Yeast is dissolved in warm water of about13, and stirred evenly; Pour the yeast powder into the flour; Stir evenly with chopsticks; Pour the remaining warm water into the flour; Stir with chopsticks into cotton wool; Knead the dough by hand until it is smooth.

Put the dough into a container, cover it with a lid, or cover the surface with a damp drawer cloth, and ferment it in a warm place to double its size, and the time varies with the ambient temperature; The interior of the dough is a uniform honeycomb; Sprinkle a little fine flour on the chopping board, repeatedly knead the flour until it is smooth, cut the dough, and continue kneading the flour if there are air holes in the cut surface.

Knead until the dough is smooth and free of pores; Forming the dough into a column; Cutting the dough stick into equal amounts of reagents; Rubbing round steamed bread by hand.

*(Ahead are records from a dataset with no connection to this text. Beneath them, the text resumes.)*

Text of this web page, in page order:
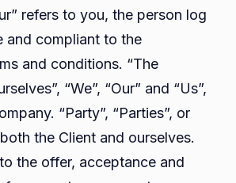
refers to you, the person log
and compliant to the
and conditions. “The
“We”, “Our” and “Us”,
“Party”, “Parties”, or
the Client and ourselves.
the offer, acceptance and
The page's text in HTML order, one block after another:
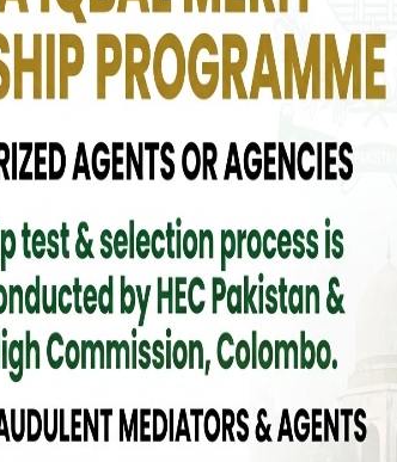
visiting Pakistan for business purpose. Thirty
Organization/Association in Pakistan.
posted at Missions abroad.
by the Govt of Pakistan.
fide student in Pakistan. Academic records,
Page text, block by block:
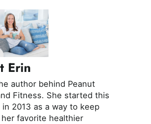
Erin
author behind Peanut
Fitness. She started this
2013 as a way to keep
favorite healthier
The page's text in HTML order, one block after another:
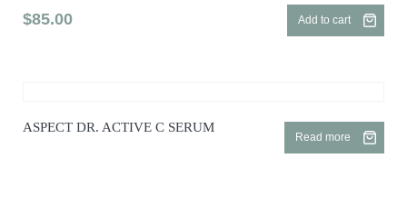
$85.00 Add to cart
ASPECT DR. ACTIVE C SERUM
Read more
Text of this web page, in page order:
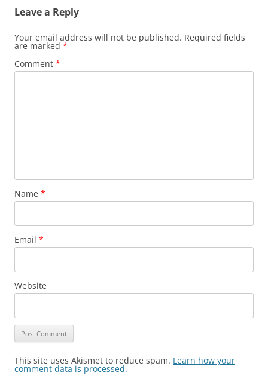
Leave a Reply
Your email address will not be published. Required fields
are marked *
Comment *
Name *
Email *
Website
This site uses Akismet to reduce spam. Learn how your
comment data is processed.
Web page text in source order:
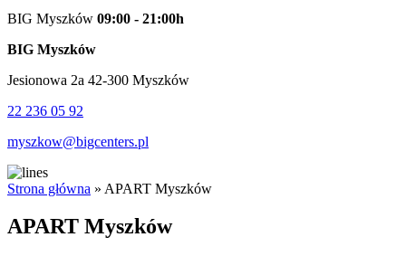
BIG Myszków 09:00 - 21:00h
BIG Myszków
Jesionowa 2a 42-300 Myszków
22 236 05 92
myszkow@bigcenters.pl
Strona główna » APART Myszków
APART Myszków
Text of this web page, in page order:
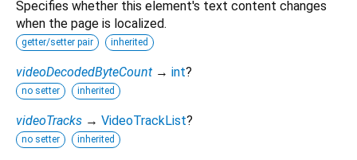
Specifies whether this element's text content changes
when the page is localized.
getter/setter pair inherited
videoDecodedByteCount → int?
no setter inherited
videoTracks → VideoTrackList?
no setter inherited
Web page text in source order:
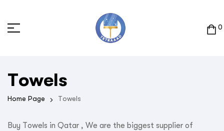
0
Towels
Home Page Towels
Buy Towels in Qatar , We are the biggest supplier of
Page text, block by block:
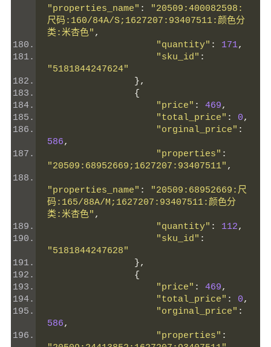
"properties_name" :
"20509:400082598:
尺码:160/84A/S;1627207:93407511:颜色分
类:米杏色" ,
"quantity" : 171,
"sku_id" :
"5181844247624"
},
{
"price" : 469,
"total_price" : 0,
"orginal_price" :
586,
"properties" :
"20509:68952669;1627207:93407511" ,
"properties_name" :
"20509:68952669:尺
码:165/88A/M;1627207:93407511:颜色分
类:米杏色" ,
"quantity" : 112,
"sku_id" :
"5181844247628"
},
{
"price" : 469,
"total_price" : 0,
"orginal_price" :
586,
"properties" :
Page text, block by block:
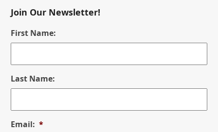
Join Our Newsletter!
First Name:
Last Name:
Email: *
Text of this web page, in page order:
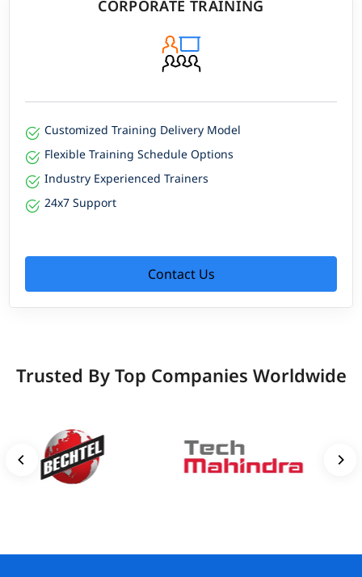
CORPORATE TRAINING
Customized Training Delivery Model
Flexible Training Schedule Options
Industry Experienced Trainers
24x7 Support
Contact Us
Trusted By Top Companies Worldwide
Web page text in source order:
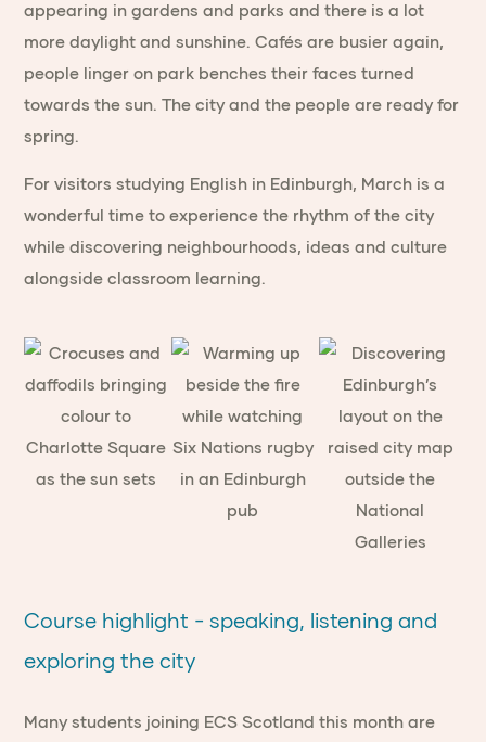
appearing in gardens and parks and there is a lot
more daylight and sunshine. Cafés are busier again,
people linger on park benches their faces turned
towards the sun. The city and the people are ready for
spring.
For visitors studying English in Edinburgh, March is a
wonderful time to experience the rhythm of the city
while discovering neighbourhoods, ideas and culture
alongside classroom learning.
Course highlight - speaking, listening and
exploring the city
Many students joining ECS Scotland this month are
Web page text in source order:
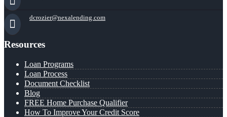
dcrozier@nexalending.com
Resources
Loan Programs
Loan Process
Document Checklist
Blog
FREE Home Purchase Qualifier
How To Improve Your Credit Score
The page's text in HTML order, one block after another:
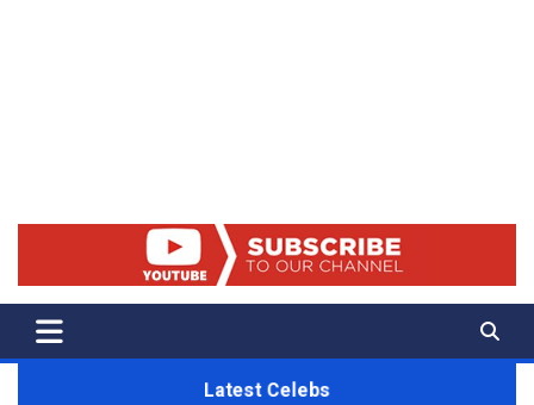
Net Worth 25 – Celebrity Net
Worth, Lifestyles And True
Crime
Latest Celebs
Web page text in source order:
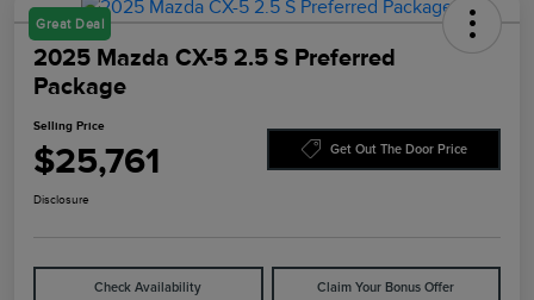
Great Deal
2025 Mazda CX-5 2.5 S Preferred
Package
Selling Price
$25,761 Get Out The Door Price
Disclosure
Check Availability Claim Your Bonus Offer
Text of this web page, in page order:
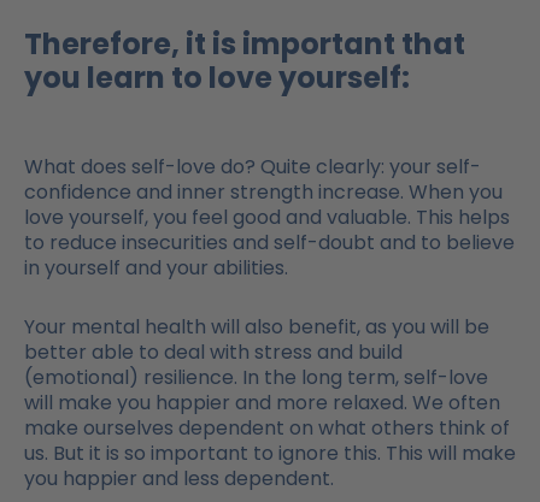
Therefore, it is important that
you learn to love yourself:
What does self-love do? Quite clearly: your self-
confidence and inner strength increase. When you
love yourself, you feel good and valuable. This helps
to reduce insecurities and self-doubt and to believe
in yourself and your abilities.
Your mental health will also benefit, as you will be
better able to deal with stress and build
(emotional) resilience. In the long term, self-love
will make you happier and more relaxed. We often
make ourselves dependent on what others think of
us. But it is so important to ignore this. This will make
you happier and less dependent.
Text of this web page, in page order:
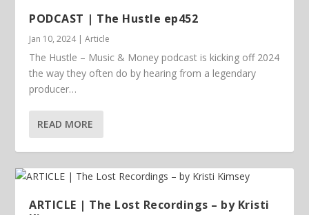
PODCAST | The Hustle ep452
Jan 10, 2024|Article
The Hustle – Music & Money podcast is kicking off 2024
the way they often do by hearing from a legendary
producer…
READ MORE
ARTICLE | The Lost Recordings – by Kristi
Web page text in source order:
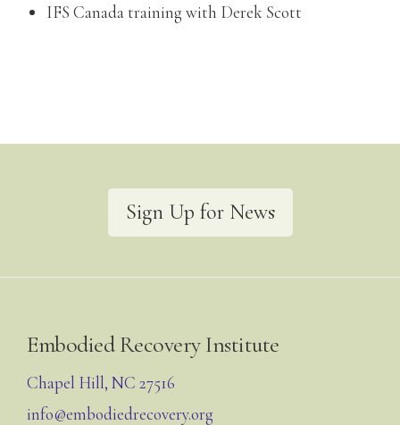
IFS Canada training with Derek Scott
Sign Up for News
Footer
Embodied Recovery Institute
Chapel Hill, NC 27516
info@embodiedrecovery.org
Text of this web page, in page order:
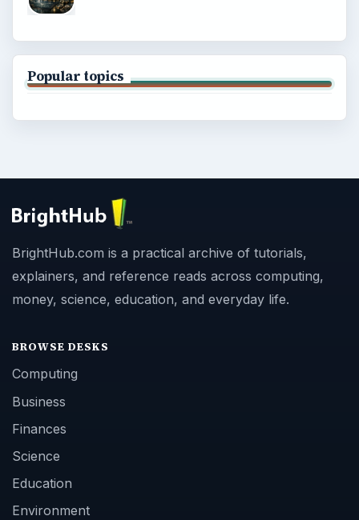
Popular topics
BrightHub.com is a practical archive of tutorials,
explainers, and reference reads across computing,
money, science, education, and everyday life.
BROWSE DESKS
Computing
Business
Finances
Science
Education
Environment
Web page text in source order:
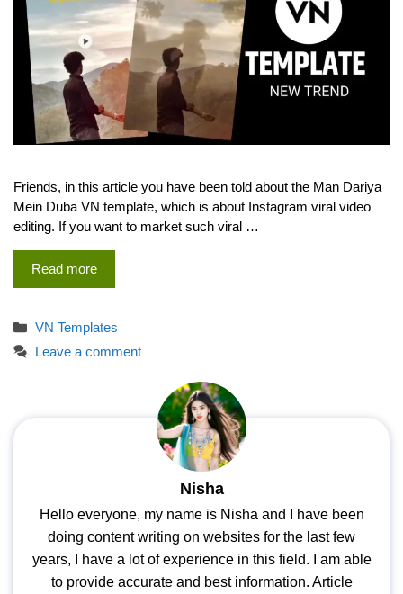
Friends, in this article you have been told about the Man Dariya
Mein Duba VN template, which is about Instagram viral video
editing. If you want to market such viral …
Read more
Categories
VN Templates
Leave a comment
Nisha
Hello everyone, my name is Nisha and I have been
doing content writing on websites for the last few
years, I have a lot of experience in this field. I am able
to provide accurate and best information. Article
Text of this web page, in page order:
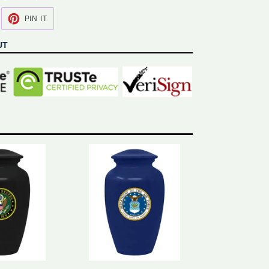
PIN IT
PINTEREST
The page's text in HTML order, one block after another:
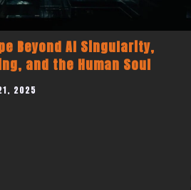
1,000 Hours of Pharma
ChatGMP Explained
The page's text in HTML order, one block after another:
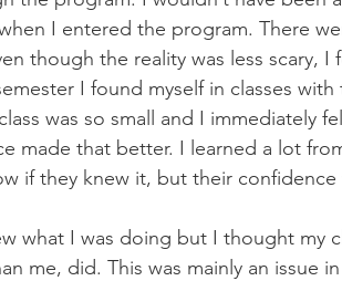
I entered the program. There
though the reality was less scary, I
I found myself in classes
was so small and I immediately
made that better. I learned a lot
if they knew it, but their
what I was doing but I thought my
me, did. This was mainly an issue
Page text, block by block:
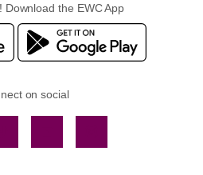
Download the EWC App
on social
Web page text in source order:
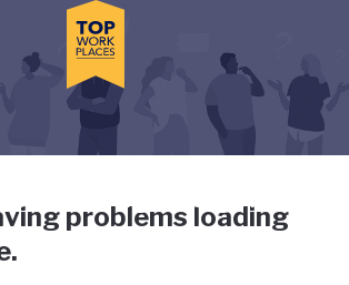
the dialog and use the tab key to
has gone
problems loading
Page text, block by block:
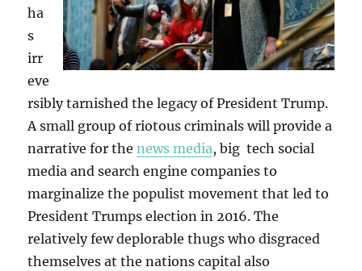
ha
s
irr
eve
rsibly tarnished the legacy of President Trump.
A small group of riotous criminals will provide a
narrative for thenews media, big tech social
media and search engine companies to
marginalize the populist movement that led to
President Trumps election in 2016. The
relatively few deplorable thugs who disgraced
themselves at the nations capital also
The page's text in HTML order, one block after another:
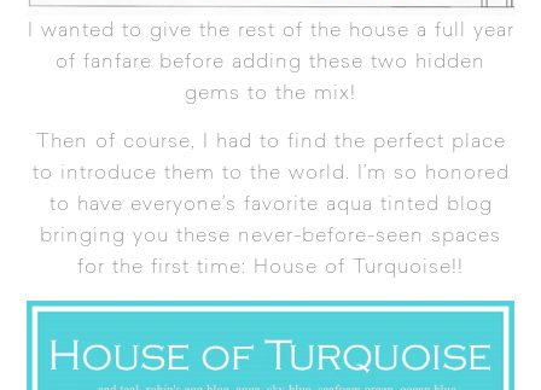
I wanted to give the rest of the house a full year
of fanfare before adding these two hidden
gems to the mix!
Then of course, I had to find the perfect place
to introduce them to the world. I’m so honored
to have everyone’s favorite aqua tinted blog
bringing you these never-before-seen spaces
for the first time:
House of Turquoise!!
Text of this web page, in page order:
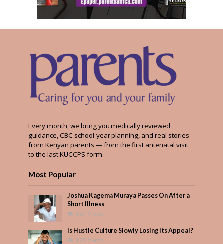
Every month, we bring you medically reviewed
guidance, CBC school-year planning, and real stories
from Kenyan parents — from the first antenatal visit
to the last KUCCPS form.
Most Popular
Joshua Kagema Muraya Passes On After a
Short Illness
387 Views
Is Hustle Culture Slowly Losing Its Appeal?
195 Views
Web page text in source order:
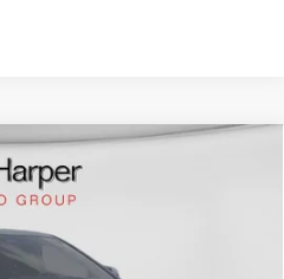
LYRIQ
C14564Model:
OFFER
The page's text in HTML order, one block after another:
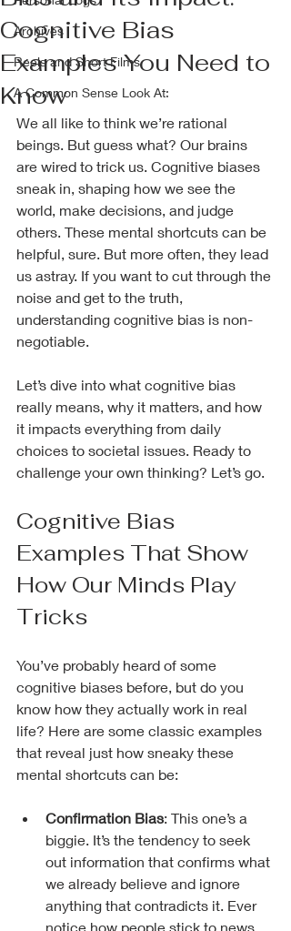
Archives
Reels and Short Films
A Common Sense Look At:
Cognitive Bias
Examples You Need to
Know
We all like to think we’re rational
beings. But guess what? Our brains
are wired to trick us. Cognitive biases
sneak in, shaping how we see the
world, make decisions, and judge
others. These mental shortcuts can be
helpful, sure. But more often, they lead
us astray. If you want to cut through the
noise and get to the truth,
understanding cognitive bias is non-
negotiable.
Let’s dive into what cognitive bias
really means, why it matters, and how
it impacts everything from daily
choices to societal issues. Ready to
challenge your own thinking? Let’s go.
Cognitive Bias
Examples That Show
How Our Minds Play
Tricks
You’ve probably heard of some
cognitive biases before, but do you
know how they actually work in real
life? Here are some classic examples
that reveal just how sneaky these
mental shortcuts can be:
Confirmation Bias: This one’s a
biggie. It’s the tendency to seek
out information that confirms what
we already believe and ignore
anything that contradicts it. Ever
notice how people stick to news
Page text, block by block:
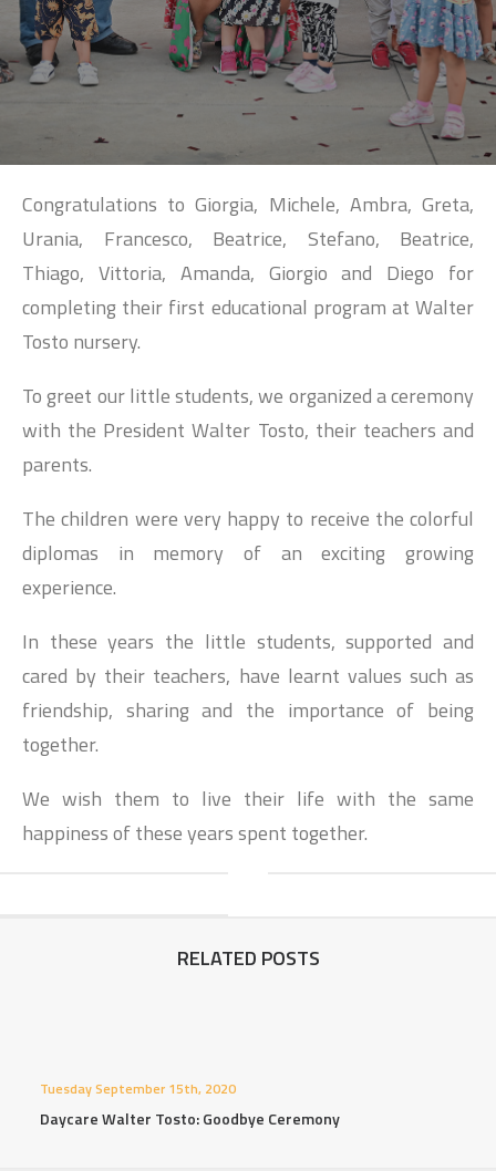
SEARCH
Congratulations to Giorgia, Michele, Ambra, Greta,
Urania, Francesco, Beatrice, Stefano, Beatrice,
Thiago, Vittoria, Amanda, Giorgio and Diego for
completing their first educational program at Walter
Tosto nursery.
To greet our little students, we organized a ceremony
with the President Walter Tosto, their teachers and
parents.
The children were very happy to receive the colorful
diplomas in memory of an exciting growing
experience.
In these years the little students, supported and
cared by their teachers, have learnt values such as
friendship, sharing and the importance of being
together.
We wish them to live their life with the same
happiness of these years spent together.
RELATED POSTS
Tuesday September 15th, 2020
Daycare Walter Tosto: Goodbye Ceremony
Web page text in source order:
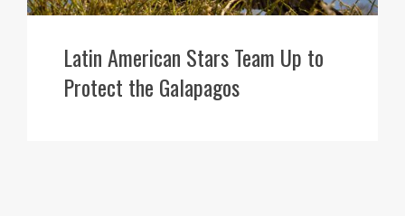
Latin American Stars Team Up to
Protect the Galapagos
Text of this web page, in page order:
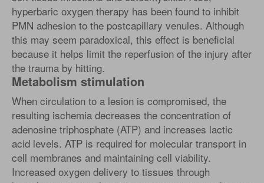
hyperbaric oxygen therapy has been found to inhibit
PMN adhesion to the postcapillary venules. Although
this may seem paradoxical, this effect is beneficial
because it helps limit the reperfusion of the injury after
the trauma by hitting.
Metabolism stimulation
When circulation to a lesion is compromised, the
resulting ischemia decreases the concentration of
adenosine triphosphate (ATP) and increases lactic
acid levels. ATP is required for molecular transport in
cell membranes and maintaining cell viability.
Increased oxygen delivery to tissues through
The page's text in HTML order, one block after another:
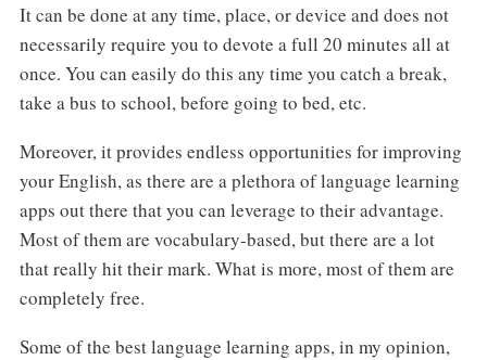
It can be done at any time, place, or device and does not
necessarily require you to devote a full 20 minutes all at
once. You can easily do this any time you catch a break,
take a bus to school, before going to bed, etc.
Moreover, it provides endless opportunities for improving
your English, as there are a plethora of language learning
apps out there that you can leverage to their advantage.
Most of them are vocabulary-based, but there are a lot
that really hit their mark. What is more, most of them are
completely free.
Some of the best language learning apps, in my opinion,
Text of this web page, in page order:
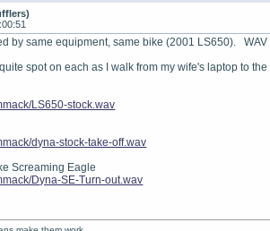
by same equipment, same bike (2001 LS650).
spot on each as I walk from my wife's laptop to
LS650-stock.wav
dyna-stock-take-off.wav
Screaming Eagle
Dyna-SE-Turn-out.wav
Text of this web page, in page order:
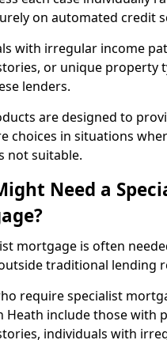
on automated credit
with irregular income
or unique property
lenders.
are designed to
choices in situations
not suitable.
Need a
mortgage is often
traditional lending
require specialist
Heath include those with
individuals with
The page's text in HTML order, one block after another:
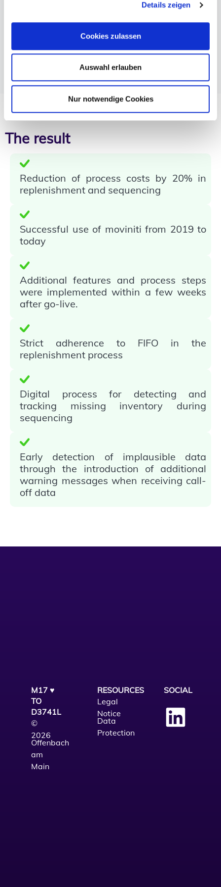
Details zeigen
Cookies zulassen
Auswahl erlauben
Nur notwendige Cookies
Change for employees after many years of system
use
Continuous training
On-site support after go-live from moviniti
experts on both shifts
The result
Reduction of process costs by 20% in
replenishment and sequencing
Successful use of moviniti from 2019 to
today
Additional features and process steps
were implemented within a few weeks
after go-live.
Strict adherence to FIFO in the
replenishment process
Digital process for detecting and
tracking missing inventory during
sequencing
Early detection of implausible data
through the introduction of additional
warning messages when receiving call-
off data
M17 ♥
TO
D3741L
©
2026
Offenbach
am
Main
RESOURCES
Legal
Notice
Data
Protection
SOCIAL
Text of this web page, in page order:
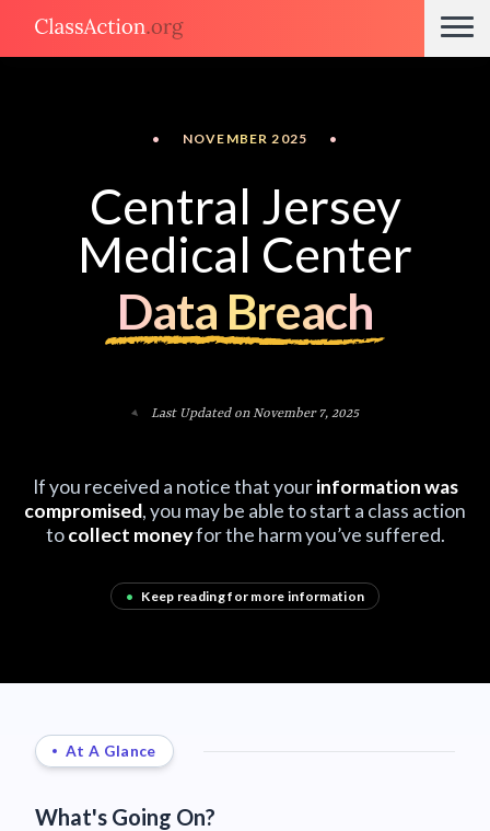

Steamed bread is a kind of food steamed bread. Steamed bread contains yeast, which can be divided into fresh yeast and dry yeast. It is an edible and nutrient-rich single-celled microorganism, which is called "inexhaustible nutrient source" in nutrition.

Besides protein, carbohydrates and lipids, yeast is also rich in vitamins, minerals and enzymes. Steamed bread is a common staple food in northern families.

Dip some flour on the bottom of the steamed bread blank, put it on the cover curtain, leave a distance between them, cover the surface of the blank with a wet drawer cloth, continue to ferment, make the blank expand again, ferment for about 20-30 minutes, and gently press the surface to feel elastic.

Spread a damp drawer cloth in the steamer, put the raw steamed bread in, leave a distance and cover it. If the lid is not tight, it is best to wrap the edge of the lid with cloth to prevent steam leakage.

After the boiler water is boiled, turn to medium heat and steam for 25 minutes. Turn off the fire and let it stand for 3-5 minutes before opening the lid.